My reaction to the gluten free diet was very similar to yours. I was soooo glad to learn what caused and how to prevent my excruciating gut pain that I didn't miss gluten, because I didn't miss the pain. Also I was coached during my first few days by a friend whose husband has celiac disease. She told me what foods and brands that I could substitute for all the gluten containing foods I previously ate.

Then I joined a local celiac support group and purchased a few books about gluten free living and cooking, which taught me even more. When the leader of my group resigned, I assumed leadership of that group for the next 3 years.
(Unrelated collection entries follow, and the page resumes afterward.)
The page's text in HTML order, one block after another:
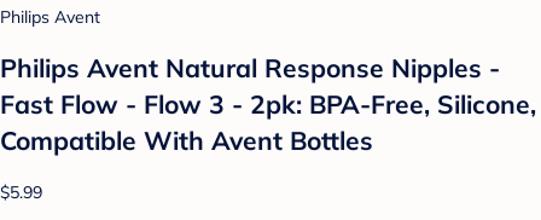
Philips Avent
Philips Avent Natural Response Nipples -
Fast Flow - Flow 3 - 2pk: BPA-Free, Silicone,
Compatible With Avent Bottles
$5.99

As leader, I received many free samples of gluten free foods from companies which wanted me to introduce their foods to my group. I also organized and managed 2 celiac awareness walks and gluten free food fairs in my city. Being actively involved in the celiac community and learning as much as I could about gluten free living prevented me from 'missing' any gluten containing foods.
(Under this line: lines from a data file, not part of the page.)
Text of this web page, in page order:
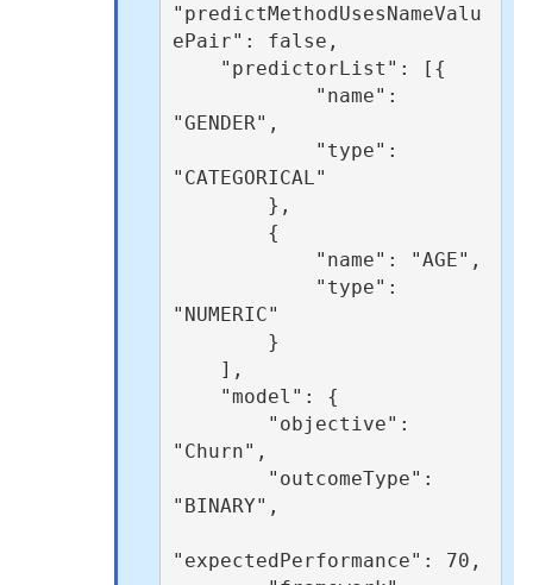
"predictMethodUsesNameValu
ePair": false,
"GENDER",
"CATEGORICAL"
"NUMERIC"
"Churn",
"BINARY",
"expectedPerformance": 70,

However, I had more difficulty adjusting to my other 6 food allergies (dairy, soy, egg, cane sugar, vanilla and nutmeg) . Nevertheless, as I found substitutes (and companies made new, tasty substitutes) for foods which contained my allergens, I no longer missed those foods. Even with 7 food restrictions, I have many delicious choices, so that I never miss any foods which contain my allergens.









SUE

Hi, i was diagonised celiac in january and at first found the diet really easy, managed to avoid dairy, sugar and yeast successfully to, but then came the soya intolerance and it took weeks to get my head round but i finally managed it, Then just when i thought things were improving bang comes the corn allergy and i cannot get my head round it. I spectacularly came off the wagon for a couple of weeks because ijust reacted to anything i ate so i figured i would eat whatever i wanted. Very stupid i know. I am now back to eating meat/fish/poultry/ limited fruit and veg and gingerly trying eggs. I feel worse and more lethargic eating tese foods than i did when i ae all my intolerances. I read on here about people baking and replacing their favourite foods but it always seems to contain some of my problem foods. The thought of six to twelve months on this diet doesn't sound appealing and i'm scared that when i have the cravings i haven't the willpower to resist. How does everyone else cope??? or are your symptons so severe they put you off???? I am scared that when i get this corn/fructose thing sorted that something else is gonna rear its ugly head and i will be left with nothing to eat.
Sorry for the rant but no one i know has any answers and the doctors are rubbish although i am back at the hospital tomorrow, i don't hold out much hope.